- **TASK**
All records below are to be transcribed exactly, with every picture left out.

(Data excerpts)

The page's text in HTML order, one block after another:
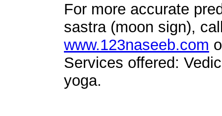
For more accurate
sastra (moon sign),
www.123naseeb.com
Services offered:
yoga.

- **SOLUTION FOR THIS EXERCISE**
The page's text in HTML order, one block after another:
For more accurate
sastra (moon sign),
www.123naseeb.com
Services offered:
yoga.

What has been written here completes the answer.